That is how activity begins to sound like completion.
On July 13, Kai’s feedback was gathered. The reports were grouped into
possible workstreams. The need for asset processing was identified. The
Boo-Boo-1 naming question remained open.
No artwork was processed. No archival or game-sized assets were created. No code changed in Boo-Boo Story. Fable did not implement anything. No implementation pull request was opened.
That stopping point does not make the planning meaningless. It makes the next step clearer.
The artwork should be prepared and visually verified first. Then one tightly bounded concern can be passed to the implementation agent with the relevant repository evidence and explicit non-goals. The other reports can remain in the queue without being smuggled into the same change.

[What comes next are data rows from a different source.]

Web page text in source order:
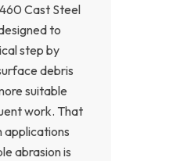
Cast Steel
to
step by
debris
suitable
work. That
applications
abrasion is
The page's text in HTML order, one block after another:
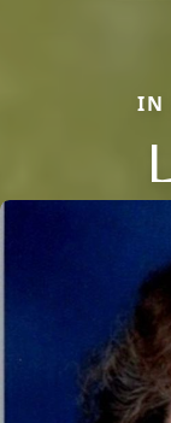
IN
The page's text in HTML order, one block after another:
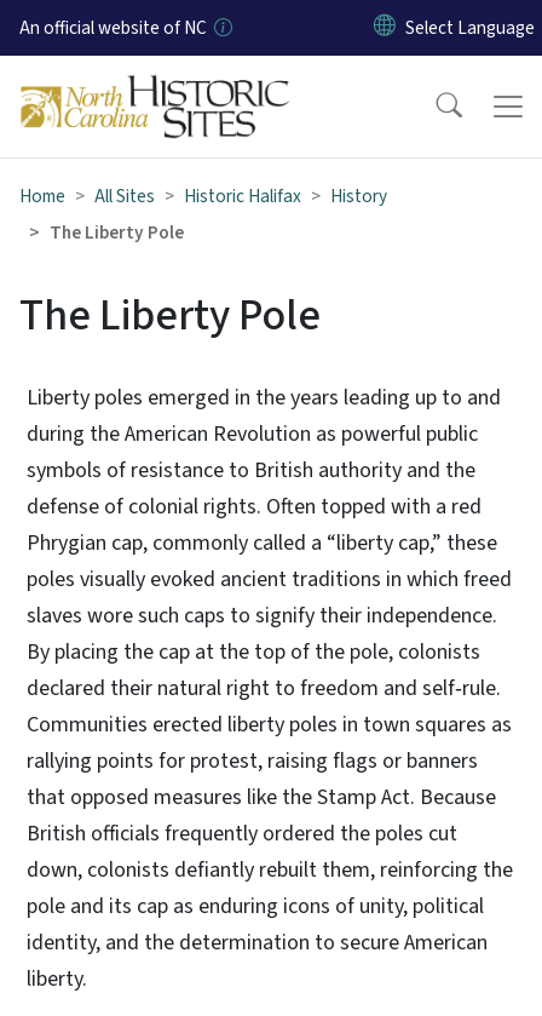
Skip to main content
An official website of NC
Home All Sites Historic Halifax
History
The Liberty Pole
The Liberty Pole
Liberty poles emerged in the years leading up to and
during the American Revolution as powerful public
symbols of resistance to British authority and the
defense of colonial rights. Often topped with a red
Phrygian cap, commonly called a “liberty cap,” these
poles visually evoked ancient traditions in which freed
slaves wore such caps to signify their independence.
By placing the cap at the top of the pole, colonists
declared their natural right to freedom and self‑rule.
Communities erected liberty poles in town squares as
rallying points for protest, raising flags or banners
that opposed measures like the Stamp Act. Because
British officials frequently ordered the poles cut
down, colonists defiantly rebuilt them, reinforcing the
pole and its cap as enduring icons of unity, political
identity, and the determination to secure American
liberty.
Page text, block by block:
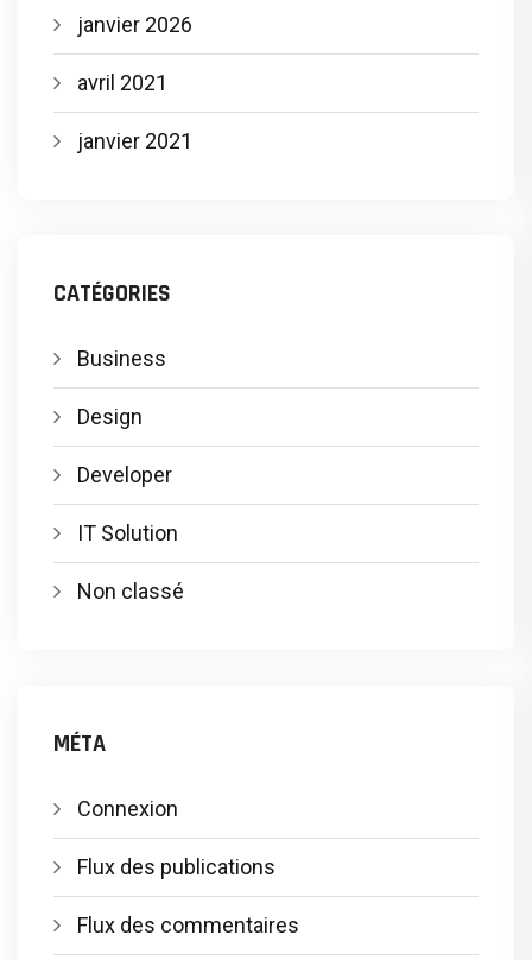
janvier 2026
avril 2021
janvier 2021
CATÉGORIES
Business
Design
Developer
IT Solution
Non classé
MÉTA
Connexion
Flux des publications
Flux des commentaires
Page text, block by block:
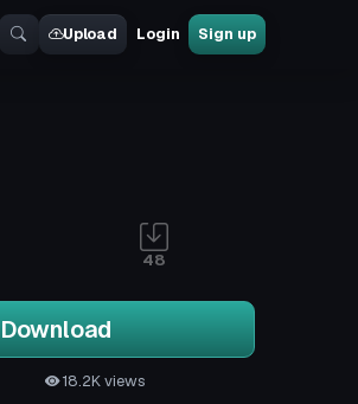
Upload Login Sign up
48
Download
18.2K views
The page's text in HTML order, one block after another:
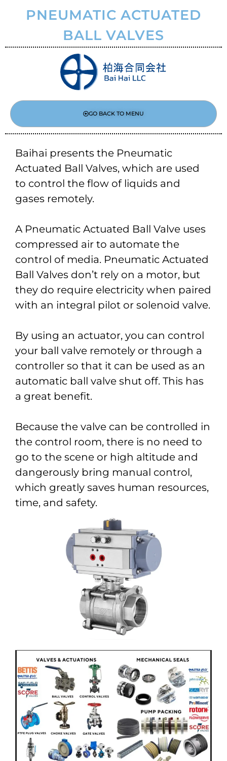
PNEUMATIC ACTUATED
BALL VALVES
GO BACK TO MENU
Baihai presents the Pneumatic
Actuated Ball Valves, which are used
to control the flow of liquids and
gases remotely.
A Pneumatic Actuated Ball Valve uses
compressed air to automate the
control of media. Pneumatic Actuated
Ball Valves don’t rely on a motor, but
they do require electricity when paired
with an integral pilot or solenoid valve.
By using an actuator, you can control
your ball valve remotely or through a
controller so that it can be used as an
automatic ball valve shut off. This has
a great benefit.
Because the valve can be controlled in
the control room, there is no need to
go to the scene or high altitude and
dangerously bring manual control,
which greatly saves human resources,
time, and safety.
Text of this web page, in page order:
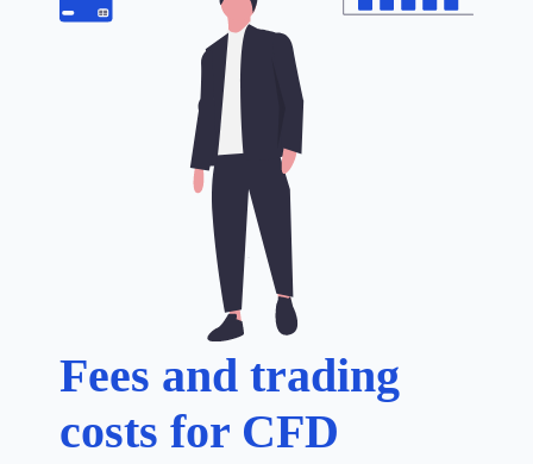
Fees and trading
costs for CFD
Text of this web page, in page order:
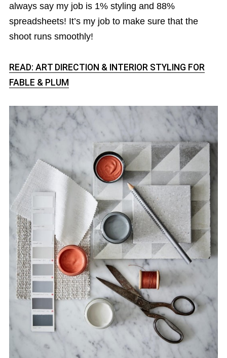
always say my job is 1% styling and 88%
spreadsheets! It’s my job to make sure that the
shoot runs smoothly!
READ: ART DIRECTION & INTERIOR STYLING FOR
FABLE & PLUM
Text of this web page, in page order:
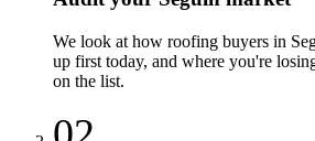
We look at how roofing buyers in
up first today, and where you're
on the list.
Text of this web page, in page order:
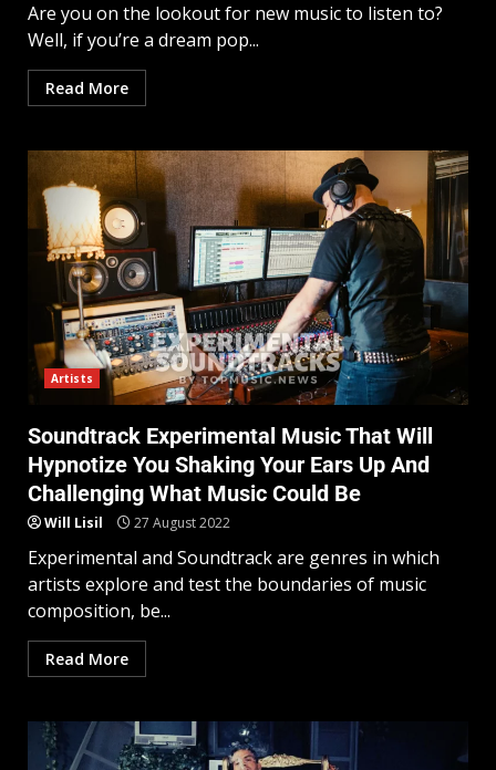
Are you on the lookout for new music to listen to?
Well, if you’re a dream pop...
Read More
Artists
Soundtrack Experimental Music That Will
Hypnotize You Shaking Your Ears Up And
Challenging What Music Could Be
Will Lisil 27 August 2022
Experimental and Soundtrack are genres in which
artists explore and test the boundaries of music
composition, be...
Read More
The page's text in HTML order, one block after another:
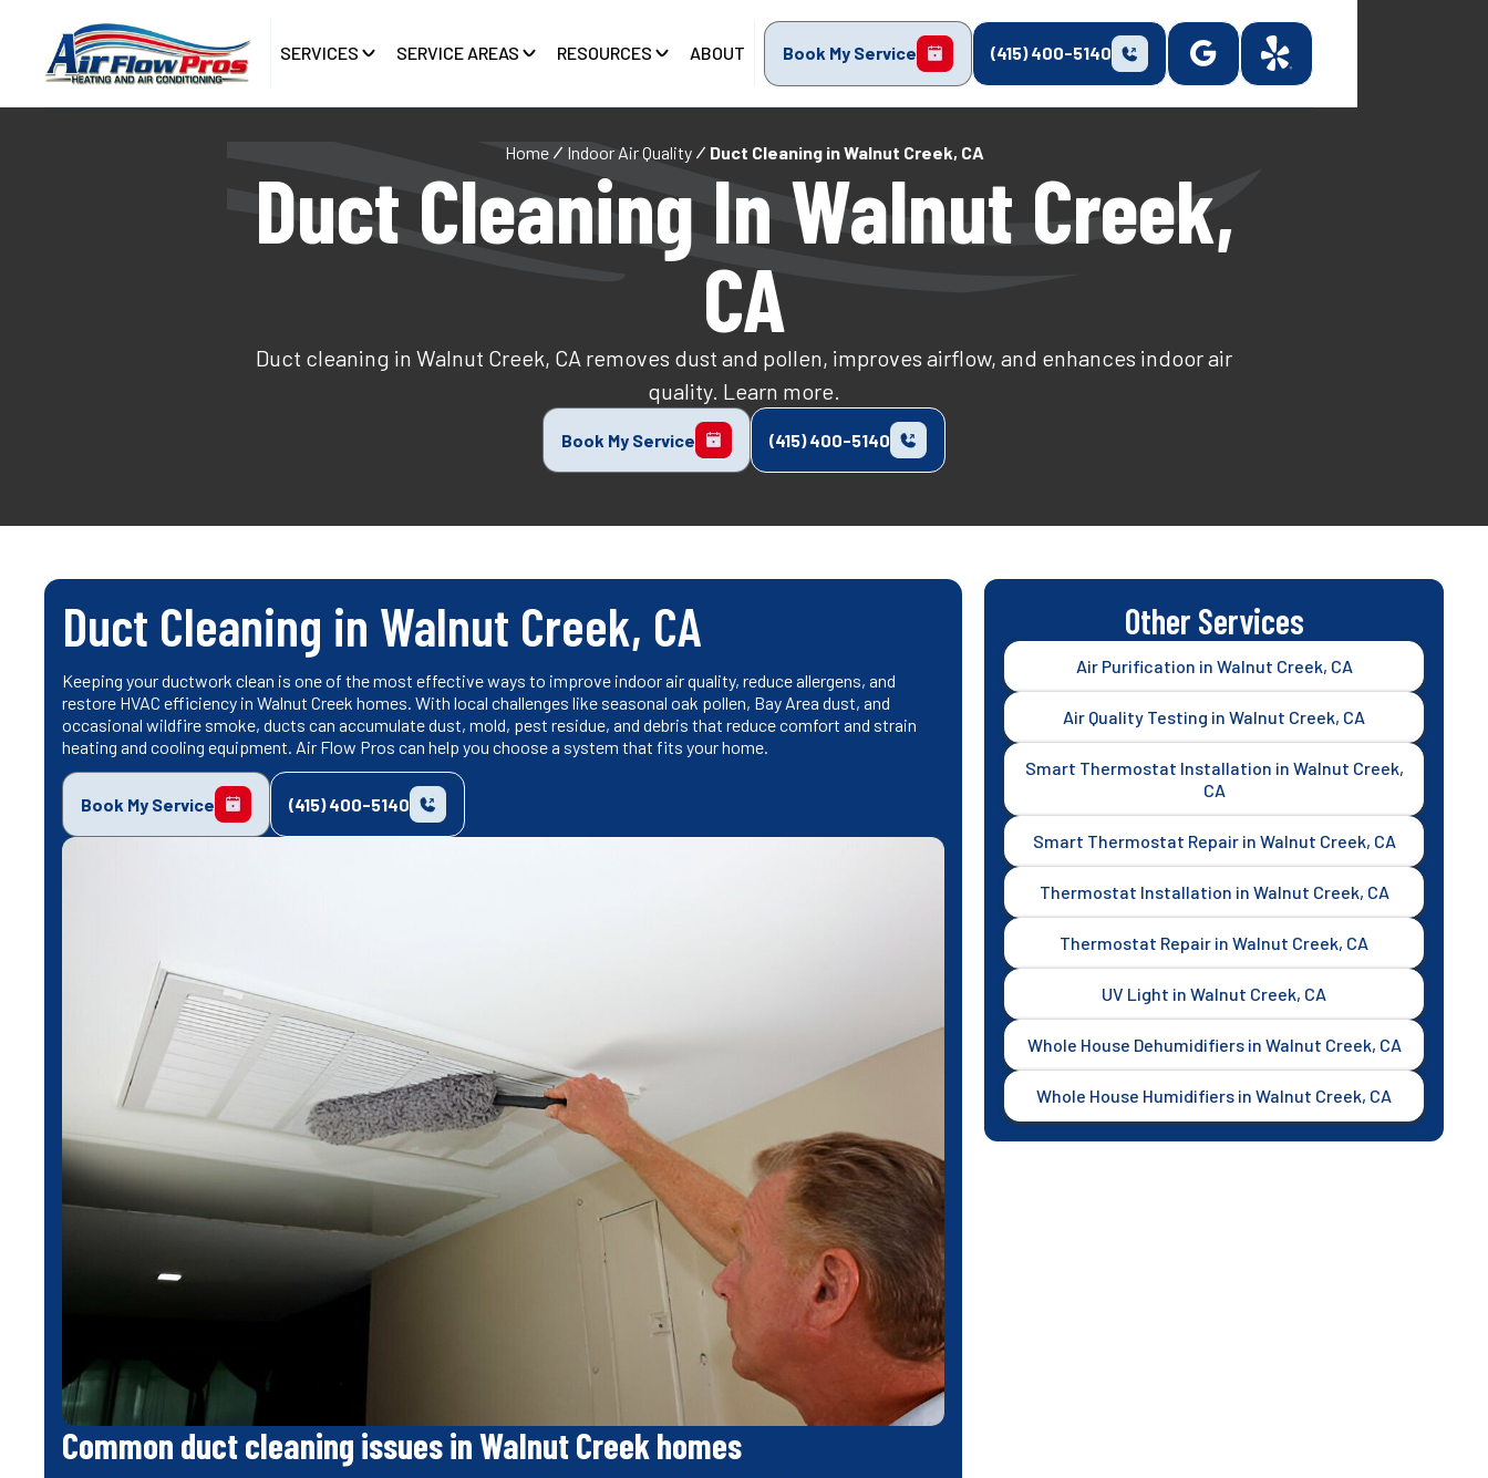
SERVICES SERVICE AREAS RESOURCES ABOUT Book My Service (415) 400-5140
Home Indoor Air Quality Duct Cleaning in Walnut Creek, CA
Duct Cleaning In Walnut Creek,
CA
Duct cleaning in Walnut Creek, CA removes dust and pollen, improves airflow, and enhances indoor air
quality. Learn more.
Book My Service (415) 400-5140
Duct Cleaning in Walnut Creek, CA
Keeping your ductwork clean is one of the most effective ways to improve indoor air quality, reduce allergens, and
restore HVAC efficiency in Walnut Creek homes. With local challenges like seasonal oak pollen, Bay Area dust, and
occasional wildfire smoke, ducts can accumulate dust, mold, pest residue, and debris that reduce comfort and strain
heating and cooling equipment. Air Flow Pros can help you choose a system that fits your home.
Book My Service (415) 400-5140
Common duct cleaning issues in Walnut Creek homes
Other Services
Air Purification in Walnut Creek, CA
Air Quality Testing in Walnut Creek, CA
Smart Thermostat Installation in Walnut Creek,
CA
Smart Thermostat Repair in Walnut Creek, CA
Thermostat Installation in Walnut Creek, CA
Thermostat Repair in Walnut Creek, CA
UV Light in Walnut Creek, CA
Whole House Dehumidifiers in Walnut Creek, CA
Whole House Humidifiers in Walnut Creek, CA

Starting a new job changed the number of hours available to this project. It did not change the standard for describing what happened during them.
The project can continue at a pace that fits the new constraint. That will require smaller pieces, clearer stopping points, and more deliberate choices about what earns an implementation session.
Less time does not make planning count as shipped code.
It makes intentional scoping count for more.
Outcome
Day 73 was the first day of my new job and the first day this project operated within a meaningfully smaller block of personal development time.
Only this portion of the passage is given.